I started pulling the housing apart anyway. Muscle memory. Maybe I could patch the seal one more time. Maybe it would hold long enough for the replacement to arrive.
The intake valve was worse than I’d thought. Packed solid with grit. I needed to clear it before I could even assess the rest of the damage, but the angle was wrong, and I couldn’t get enough leverage with just two hands.
“I can hold that if you need to work on the valve.”
I didn’t jump. Didn’t reach for my weapon. Just went very still.
He was standing in the doorway of the pump house. Hands visible. Not coming closer.
“I heard the pump fail from the ship,” he said. “Recognized the sound.”
“You recognized the sound of a water reclamation pump failing.”
“Torek’s first lesson. A warrior who can’t maintain their equipment is a warrior who dies of thirst in the desert.” He tilted his head slightly, the light glinting off the small horns thatran back from his temples. “Or something like that. It’s been a while.”
I stared at him. He stared back. Neither of us moved.
The water kept spreading across the floor.
“Fine,” I said. “Hold this housing. Don’t touch anything else.”

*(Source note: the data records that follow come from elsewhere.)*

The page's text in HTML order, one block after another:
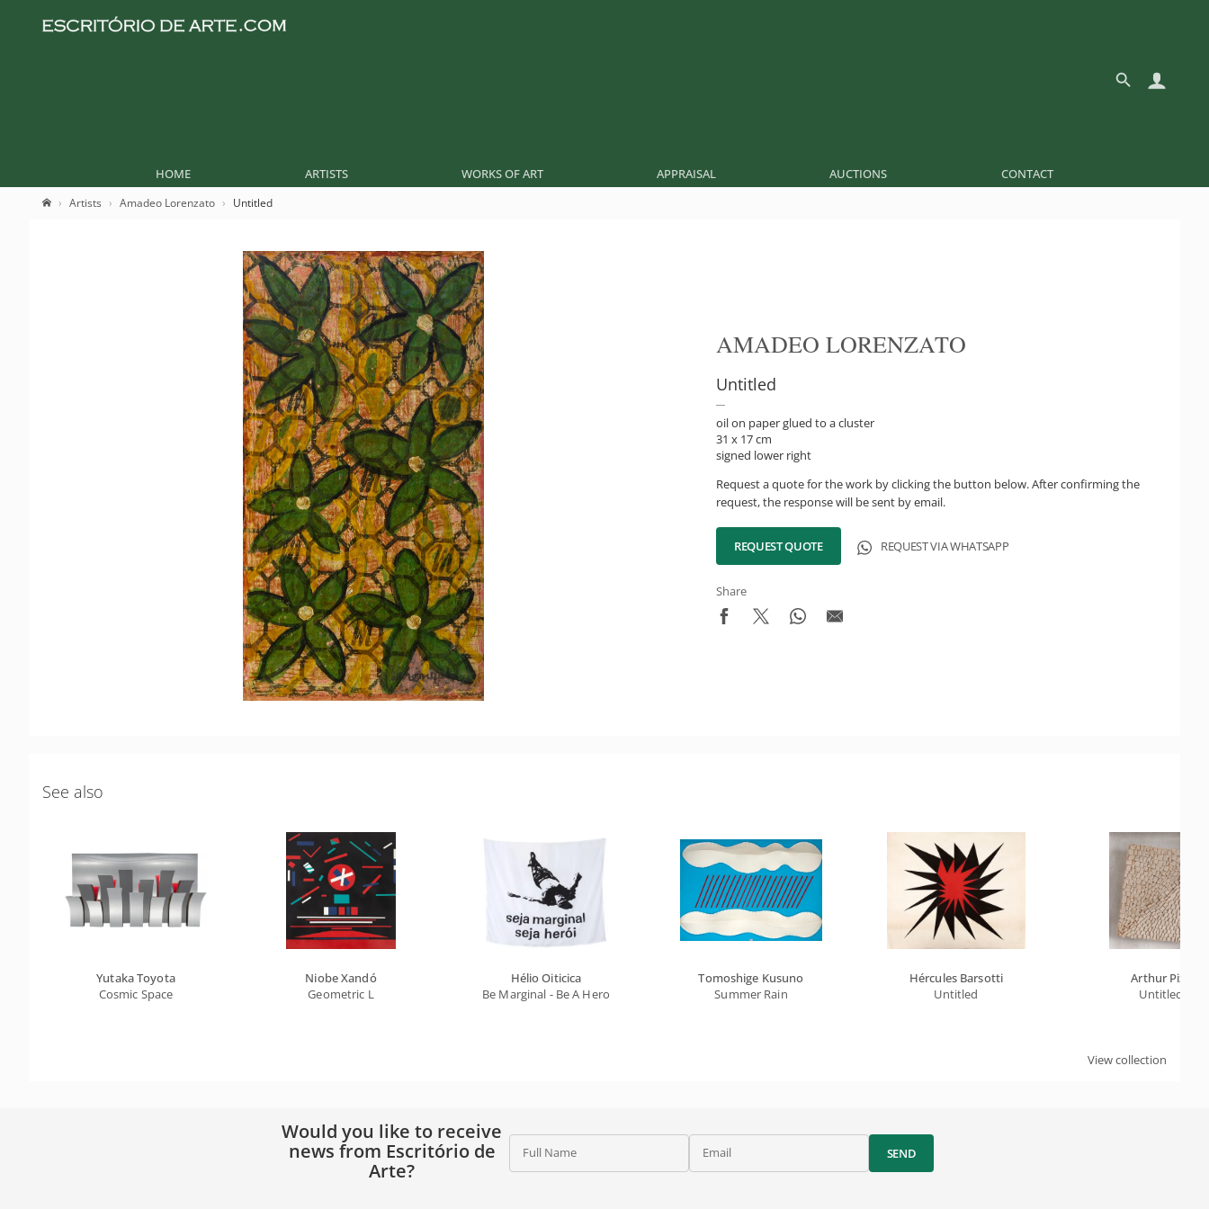
HOME ARTISTS WORKS OF ART APPRAISAL AUCTIONS CONTACT
Artists Amadeo Lorenzato Untitled
AMADEO LORENZATO
Untitled
oil on paper glued to a cluster
31 x 17 cm
signed lower right
Request a quote for the work by clicking the button below. After confirming the
request, the response will be sent by email.
REQUEST QUOTE REQUEST VIA WHATSAPP
Share
See also
Yutaka Toyota
Cosmic Space
Niobe Xandó
Geometric L
Hélio Oiticica
Be Marginal - Be A Hero
Tomoshige Kusuno
Summer Rain
Hércules Barsotti
Untitled
Arthur Piza
Untitled
View collection
Would you like to receive
news from Escritório de
Arte?
Full Name Email SEND

He moved into the pump house. Careful. No sudden movements. He crouched beside me and took hold of the housing where I indicated, bracing it at the angle I needed.
I turned back to the valve and started clearing the sediment. Neither of us spoke. The work was delicate, requiring focus. I couldn’t afford to think about the Vinduthi crouched next to me, so near that I could smell him. Something clean and sharp, not unpleasant.
The valve came free. I set it aside and started examining the seal.
“Cracked,” I said. Mostly to myself.
“How bad?”
“Bad enough.” I sat back on my heels. “I can patch it. Might hold for a week, might hold for a day. The replacement I ordered should have been here a month ago.”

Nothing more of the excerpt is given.